Craft Brewing Defines Oregon as U.S. "Beer Capital"

Andrew Jones
National Geographic News
August 10, 2001

"What do you have on draught?" I asked the bartender as I wearily lifted myself up onto the barstool after a long day of walking. "Well, we brew all of our own beer here, sir, " he responded proudly as he swiftly handed me a menu with a run-down of all of Ringler's in-season and year-round beer selections.

Forest Park Pale, I read, "Nice and dry, with refreshing hop character, this Pale Ale is just the thing after a long hike in Forest Park or before a long hike in Forest Park. Or both." Forest Park of course being the largest urban wilderness park in the United States stretching northwest from where I now sat, in the downtown southwest district of America's unofficial craft brewing capital: Portland, Oregon.

The bartender, who also happened to be the manager, invited me upstairs to view Ringler's on-site brewing facilities which included an impressive and colorful array of hand-painted brew kettles. I was informed that the brewmaster had left for the day but not to worry, the beer downstairs would be flowing from the taps all weekend.

The craft brewery that I had wandered into was just one of more than 70 brewpubs (a restaurant and brewery on the same premise) and microbreweries in the Portland area. The city is well-known for its grassroots beginnings in home brewing and its now famous selection of microbrewed beers.

"The West has always had an independent spirit," said Eugene Gregg, owner and brewer of Oregon Trader Brewing Company in Albany, Oregon. "Microbrewing emerged off of the mainstream and struck a cord with the mentality of the people here in the Northwest."

The craft brewing industry, though once a way of life for brewmasters and saloon owners, was wiped out by Prohibition in the 1920s, not to emerge again until the early 1980s when a group of entrepreneurial beer lovers with a taste for beer and a head for business began opening small, commercial beermaking enterprises known as microbreweries.

The microbrewery brought much of the old-style tradition of beermaking full circle. Microbrewed beers are once again made with all natural ingredients: malt, hops, and yeast. The beer is produced in small, handcrafted batches according to recipes that are far too costly and time-intensive for huge commercial breweries.

When craft brewing did reemerge, the Pacific Northwest was at the forefront of the movement. Brewpubs and microbreweries began sprouting up throughout the region building the framework for a concentration of microbreweries that stands unmatched in the United States today.

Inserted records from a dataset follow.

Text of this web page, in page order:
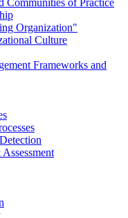
Organization"
Culture
Frameworks and
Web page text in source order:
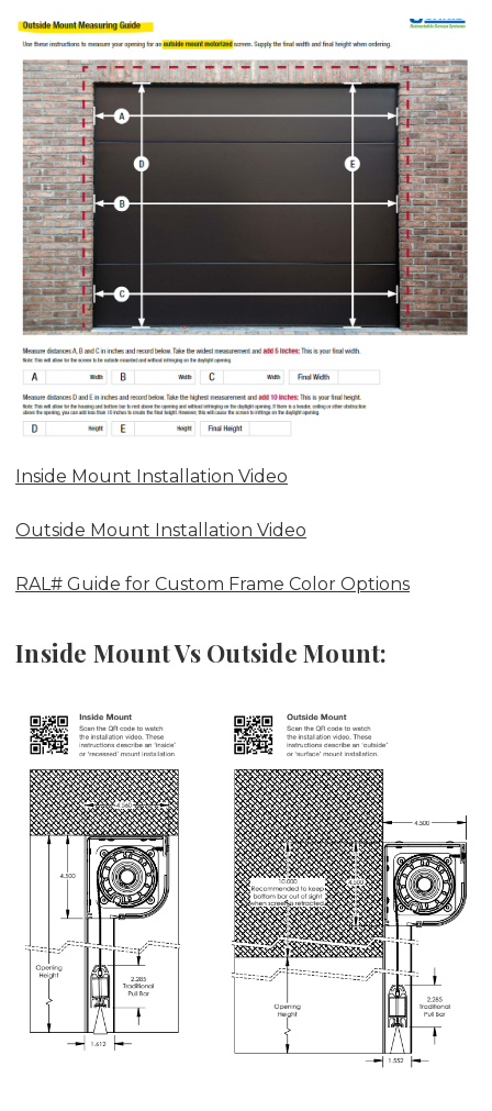
Inside Mount Installation Video
Outside Mount Installation Video
RAL# Guide for Custom Frame Color Options
Inside Mount Vs Outside Mount:
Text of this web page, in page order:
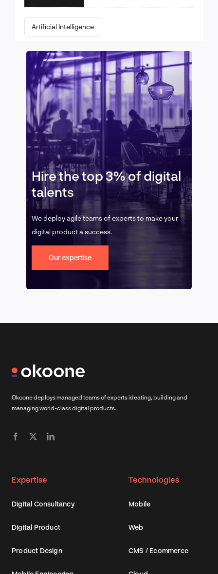
Artificial Intelligence
Hire the top 3% of digital
talents
We deploy agile teams of experts to make your
digital product a success.
Our expertise
Okoone deploys managed teams of experts ideating, building and
managing world-class digital products.
Expertise
Digital Consultancy
Digital Product
Product Design
Technologies
Mobile
Web
CMS / Ecommerce
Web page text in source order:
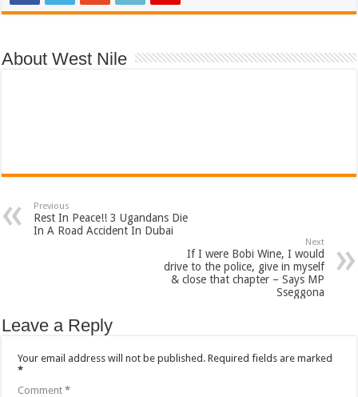
About West Nile
Previous
Rest In Peace!! 3 Ugandans Die
In A Road Accident In Dubai
Next
If I were Bobi Wine, I would
drive to the police, give in myself
& close that chapter – Says MP
Sseggona
Leave a Reply
Your email address will not be published. Required fields are marked
*
Comment*

"You would expect Los Angeles to be on top of the craft brewing industry out West, but I've found that Los Angeles doesn't brew to inspire the population. Up here, it's every other pub," said Todd Bryant Mercer, author of Bike and Brew America. "Here the beers are big. Here the beers are unfiltered and unique."

Portland, more than any other city in the country, has taken its demand for great quality brews and instilled it into the city's culture.

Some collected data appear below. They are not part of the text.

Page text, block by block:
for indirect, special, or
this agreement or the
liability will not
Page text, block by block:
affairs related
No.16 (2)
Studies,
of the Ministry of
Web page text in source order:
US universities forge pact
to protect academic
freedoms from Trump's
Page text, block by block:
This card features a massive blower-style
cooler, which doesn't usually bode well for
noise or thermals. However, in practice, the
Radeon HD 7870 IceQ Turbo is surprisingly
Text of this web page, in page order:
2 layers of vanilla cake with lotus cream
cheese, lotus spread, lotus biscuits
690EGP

"People from Portland like good quality things—strawberries, tomatoes, beer, cheese. They like lots of things but they have to be good quality," said beer personality and author Fred Eckhardt, who lives and writes in Portland. "Lots of other brewers are so mundane. You know, Budweiser is trying to be the best brewer in the world, but if you try to please everybody, you end up not pleasing anybody. That's what we're working on, the 'anybody.'"

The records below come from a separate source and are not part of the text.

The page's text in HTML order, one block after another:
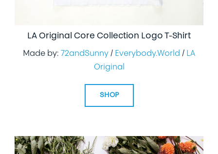
LA Original Core Collection Logo T-Shirt
Made by: 72andSunny / Everybody.World / LA
Original
SHOP
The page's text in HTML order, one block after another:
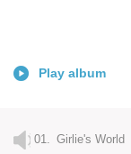
Play album
01. Girlie's World
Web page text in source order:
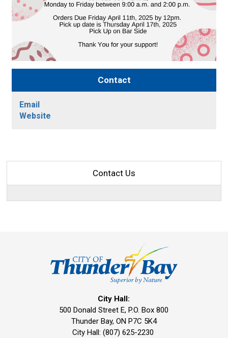
Contact
Email
Website
Contact Us
City Hall:
500 Donald Street E, P.O. Box 800
Thunder Bay, ON P7C 5K4
City Hall: (807) 625-2230
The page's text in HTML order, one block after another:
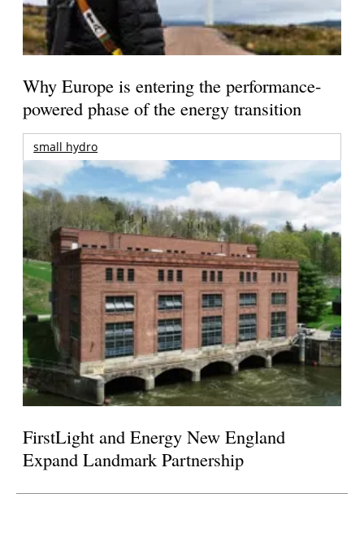
Why Europe is entering the performance-
powered phase of the energy transition
small hydro
FirstLight and Energy New England
Expand Landmark Partnership
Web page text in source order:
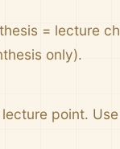
= lecture
only).
point.

It was in Portland that Oregon's first microbrewery was opened. Chuck Coury started Cartwright Brewing Company in 1980 at 617 S.E. Main Street. The brewery lasted only two years—the beer wasn't great and the bottling was downright poor—but the response from Portland was enthusiastic. "The public forgave the beer's taste because they so much wanted a microbrewery in Oregon to work," said Nancy Ponzi, one of the founders of the Oregon Brewers Festival.